TASK BRIEF: Please provide the entries below again, word for word.

Records from a dataset:
>>
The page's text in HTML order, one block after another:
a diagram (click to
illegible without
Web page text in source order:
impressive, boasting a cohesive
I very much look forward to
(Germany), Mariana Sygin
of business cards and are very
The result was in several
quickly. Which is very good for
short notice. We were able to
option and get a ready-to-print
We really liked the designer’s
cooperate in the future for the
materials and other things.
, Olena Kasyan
<<
ANSWER BELOW:
The page's text in HTML order, one block after another:
a diagram (click to
illegible without
Web page text in source order:
impressive, boasting a cohesive
I very much look forward to
(Germany), Mariana Sygin
of business cards and are very
The result was in several
quickly. Which is very good for
short notice. We were able to
option and get a ready-to-print
We really liked the designer’s
cooperate in the future for the
materials and other things.
, Olena Kasyan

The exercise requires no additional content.